PROBLEM DETAILS:
Drop the pictures from the entries below, then reproduce the rest exactly.

[Saved data entries]
=== Begin Enclosure ===
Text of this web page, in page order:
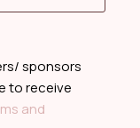
sponsors
to receive
and
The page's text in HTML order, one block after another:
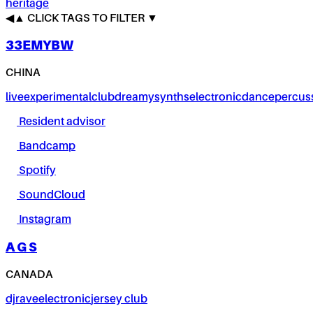
heritage
◀▲ CLICK TAGS TO FILTER ▼
33EMYBW
CHINA
liveexperimentalclubdreamysynthselectronicdance
Resident advisor
Bandcamp
Spotify
SoundCloud
Instagram
A G S
CANADA
djraveelectronicjersey club
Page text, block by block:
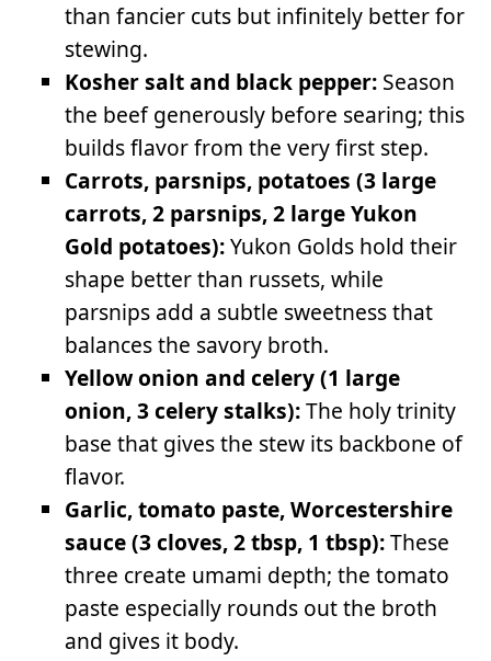
than fancier cuts but infinitely better for
stewing.
Kosher salt and black pepper: Season
the beef generously before searing; this
builds flavor from the very first step.
Carrots, parsnips, potatoes (3 large
carrots, 2 parsnips, 2 large Yukon
Gold potatoes):Yukon Golds hold their
shape better than russets, while
parsnips add a subtle sweetness that
balances the savory broth.
Yellow onion and celery (1 large
onion, 3 celery stalks):The holy trinity
base that gives the stew its backbone of
flavor.
Garlic, tomato paste, Worcestershire
sauce (3 cloves, 2 tbsp, 1 tbsp):These
three create umami depth; the tomato
paste especially rounds out the broth
and gives it body.
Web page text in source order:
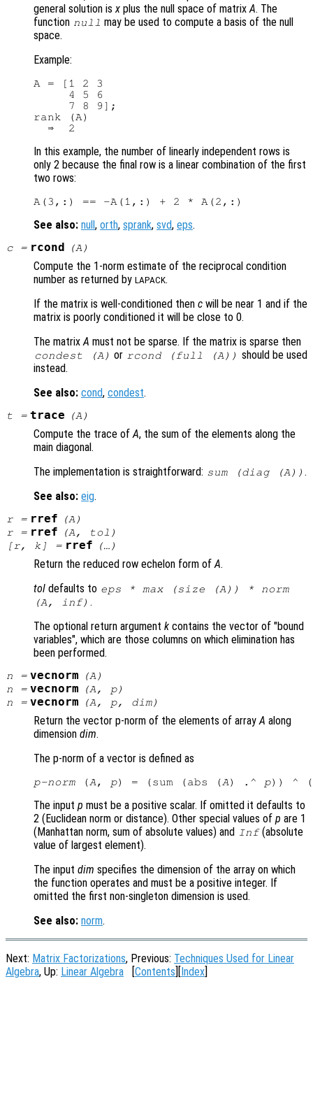
general solution isx plus the null space of matrixA. The
function null may be used to compute a basis of the null
space.
Example:
A = [1 2 3
     4 5 6
     7 8 9];
rank (A)
In this example, the number of linearly independent rows is
only 2 because the final row is a linear combination of the first
two rows:
See also: null, orth, sprank, svd, eps.
c= rcond (A )
Compute the 1-norm estimate of the reciprocal condition
number as returned by LAPACK.
If the matrix is well-conditioned then c will be near 1 and if the
matrix is poorly conditioned it will be close to 0.
The matrixA must not be sparse. If the matrix is sparse then
condest (A ) or rcond (full (A )) should be used
instead.
See also: cond, condest.
t = trace (A )
Compute the trace ofA, the sum of the elements along the
main diagonal.
The implementation is straightforward: sum (diag (A )) .
See also: eig.
r= rref (A )
r= rref (A , tol )
[ r, k] = rref (…)
Return the reduced row echelon form of A.
tol defaults to eps * max (size (A )) * norm
(A , inf) .
The optional return argument k contains the vector of "bound
variables", which are those columns on which elimination has
been performed.
n = vecnorm (A )
n = vecnorm (A , p)
n = vecnorm (A , p, dim)
Return the vector p-norm of the elements of array A along
dimension dim.
The p-norm of a vector is defined as
p-norm (A , p) = (sum (abs (A) .^ p)) ^
The input p must be a positive scalar. If omitted it defaults to
2 (Euclidean norm or distance). Other special values of p are 1
(Manhattan norm, sum of absolute values) and Inf(absolute
value of largest element).
The input dim specifies the dimension of the array on which
the function operates and must be a positive integer. If
omitted the first non-singleton dimension is used.
See also: norm.
Next: Matrix Factorizations, Previous: Techniques Used for Linear
Algebra, Up: Linear Algebra [Contents][Index]
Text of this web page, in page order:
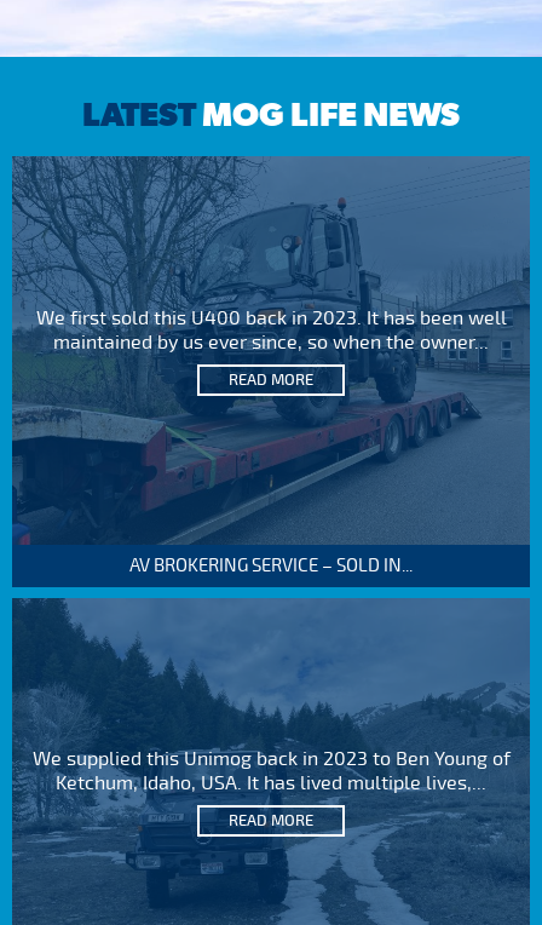
LATESTMOG LIFE NEWS
We first sold this U400 back in 2023. It has been well
maintained by us ever since, so when the owner...
READ MORE
AV BROKERING SERVICE – SOLD IN...
We supplied this Unimog back in 2023 to Ben Young of
Ketchum, Idaho, USA. It has lived multiple lives,...
READ MORE
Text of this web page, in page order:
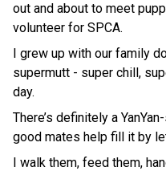
out and about to meet
volunteer for SPCA.
I grew up with our family
supermutt - super chill,
day.
There’s definitely a
good mates help fill it by
I walk them, feed them,
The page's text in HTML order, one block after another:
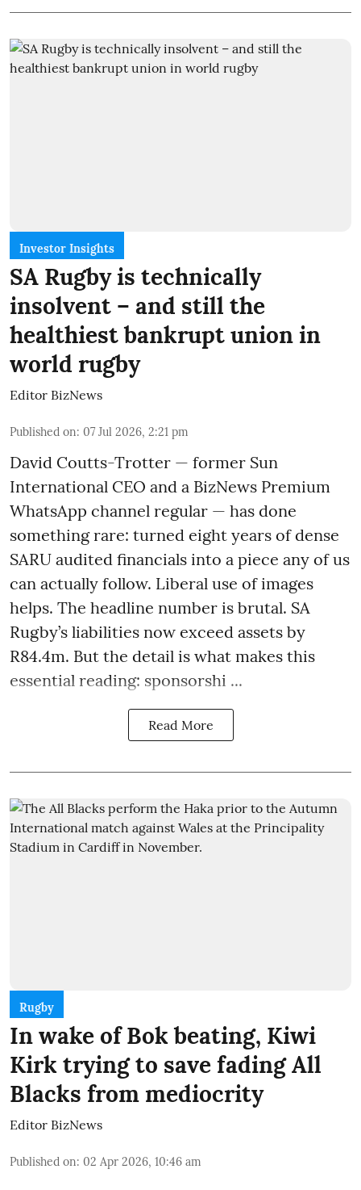
Investor Insights
SA Rugby is technically
insolvent – and still the
healthiest bankrupt union in
world rugby
Editor BizNews
Published on: 07 Jul 2026, 2:21 pm
David Coutts-Trotter — former Sun
International CEO and a BizNews Premium
WhatsApp channel regular — has done
something rare: turned eight years of dense
SARU audited financials into a piece any of us
can actually follow. Liberal use of images
helps. The headline number is brutal. SA
Rugby’s liabilities now exceed assets by
R84.4m. But the detail is what makes this
essential reading: sponsorshi ...
Read More
Rugby
In wake of Bok beating, Kiwi
Kirk trying to save fading All
Blacks from mediocrity
Editor BizNews
Published on: 02 Apr 2026, 10:46 am
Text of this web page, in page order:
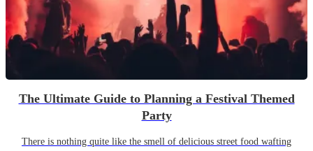
The Ultimate Guide to Planning a Festival Themed
Party
There is nothing quite like the smell of delicious street food wafting
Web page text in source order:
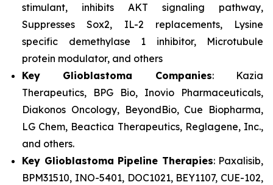
stimulant, inhibits AKT signaling pathway,
Suppresses Sox2, IL-2 replacements, Lysine
specific demethylase 1 inhibitor, Microtubule
protein modulator, and others
Key Glioblastoma Companies: Kazia
Therapeutics, BPG Bio, Inovio Pharmaceuticals,
Diakonos Oncology, BeyondBio, Cue Biopharma,
LG Chem, Beactica Therapeutics, Reglagene, Inc.,
and others.
Key Glioblastoma Pipeline Therapies: Paxalisib,
BPM31510, INO-5401, DOC1021, BEY1107, CUE-102,
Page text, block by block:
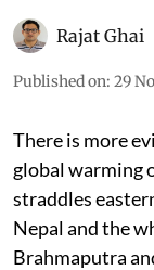
Rajat Ghai
Published on: 29
There is more
global warming
straddles
Nepal and the
Brahmaputra
=== End Enclosure ===
TASK RESPONSE:
Text of this web page, in page order:
sponsors
to receive
and
The page's text in HTML order, one block after another:
heritage
◀▲ CLICK TAGS TO FILTER ▼
33EMYBW
CHINA
liveexperimentalclubdreamysynthselectronicdance
Resident advisor
Bandcamp
Spotify
SoundCloud
Instagram
A G S
CANADA
djraveelectronicjersey club
Page text, block by block:
than fancier cuts but infinitely better for
stewing.
Kosher salt and black pepper: Season
the beef generously before searing; this
builds flavor from the very first step.
Carrots, parsnips, potatoes (3 large
carrots, 2 parsnips, 2 large Yukon
Gold potatoes):Yukon Golds hold their
shape better than russets, while
parsnips add a subtle sweetness that
balances the savory broth.
Yellow onion and celery (1 large
onion, 3 celery stalks):The holy trinity
base that gives the stew its backbone of
flavor.
Garlic, tomato paste, Worcestershire
sauce (3 cloves, 2 tbsp, 1 tbsp):These
three create umami depth; the tomato
paste especially rounds out the broth
and gives it body.
Web page text in source order:
general solution isx plus the null space of matrixA. The
function null may be used to compute a basis of the null
space.
Example:
A = [1 2 3
     4 5 6
     7 8 9];
rank (A)
In this example, the number of linearly independent rows is
only 2 because the final row is a linear combination of the first
two rows:
See also: null, orth, sprank, svd, eps.
c= rcond (A )
Compute the 1-norm estimate of the reciprocal condition
number as returned by LAPACK.
If the matrix is well-conditioned then c will be near 1 and if the
matrix is poorly conditioned it will be close to 0.
The matrixA must not be sparse. If the matrix is sparse then
condest (A ) or rcond (full (A )) should be used
instead.
See also: cond, condest.
t = trace (A )
Compute the trace ofA, the sum of the elements along the
main diagonal.
The implementation is straightforward: sum (diag (A )) .
See also: eig.
r= rref (A )
r= rref (A , tol )
[ r, k] = rref (…)
Return the reduced row echelon form of A.
tol defaults to eps * max (size (A )) * norm
(A , inf) .
The optional return argument k contains the vector of "bound
variables", which are those columns on which elimination has
been performed.
n = vecnorm (A )
n = vecnorm (A , p)
n = vecnorm (A , p, dim)
Return the vector p-norm of the elements of array A along
dimension dim.
The p-norm of a vector is defined as
p-norm (A , p) = (sum (abs (A) .^ p)) ^
The input p must be a positive scalar. If omitted it defaults to
2 (Euclidean norm or distance). Other special values of p are 1
(Manhattan norm, sum of absolute values) and Inf(absolute
value of largest element).
The input dim specifies the dimension of the array on which
the function operates and must be a positive integer. If
omitted the first non-singleton dimension is used.
See also: norm.
Next: Matrix Factorizations, Previous: Techniques Used for Linear
Algebra, Up: Linear Algebra [Contents][Index]
Text of this web page, in page order:
LATESTMOG LIFE NEWS
We first sold this U400 back in 2023. It has been well
maintained by us ever since, so when the owner...
READ MORE
AV BROKERING SERVICE – SOLD IN...
We supplied this Unimog back in 2023 to Ben Young of
Ketchum, Idaho, USA. It has lived multiple lives,...
READ MORE
Text of this web page, in page order:
out and about to meet
volunteer for SPCA.
I grew up with our family
supermutt - super chill,
day.
There’s definitely a
good mates help fill it by
I walk them, feed them,
The page's text in HTML order, one block after another:
Investor Insights
SA Rugby is technically
insolvent – and still the
healthiest bankrupt union in
world rugby
Editor BizNews
Published on: 07 Jul 2026, 2:21 pm
David Coutts-Trotter — former Sun
International CEO and a BizNews Premium
WhatsApp channel regular — has done
something rare: turned eight years of dense
SARU audited financials into a piece any of us
can actually follow. Liberal use of images
helps. The headline number is brutal. SA
Rugby’s liabilities now exceed assets by
R84.4m. But the detail is what makes this
essential reading: sponsorshi ...
Read More
Rugby
In wake of Bok beating, Kiwi
Kirk trying to save fading All
Blacks from mediocrity
Editor BizNews
Published on: 02 Apr 2026, 10:46 am
Text of this web page, in page order:
The Ultimate Guide to Planning a Festival Themed
Party
There is nothing quite like the smell of delicious street food wafting
Web page text in source order:
stimulant, inhibits AKT signaling pathway,
Suppresses Sox2, IL-2 replacements, Lysine
specific demethylase 1 inhibitor, Microtubule
protein modulator, and others
Key Glioblastoma Companies: Kazia
Therapeutics, BPG Bio, Inovio Pharmaceuticals,
Diakonos Oncology, BeyondBio, Cue Biopharma,
LG Chem, Beactica Therapeutics, Reglagene, Inc.,
and others.
Key Glioblastoma Pipeline Therapies: Paxalisib,
BPM31510, INO-5401, DOC1021, BEY1107, CUE-102,
Page text, block by block:
Rajat Ghai
Published on: 29
There is more
global warming
straddles
Nepal and the
Brahmaputra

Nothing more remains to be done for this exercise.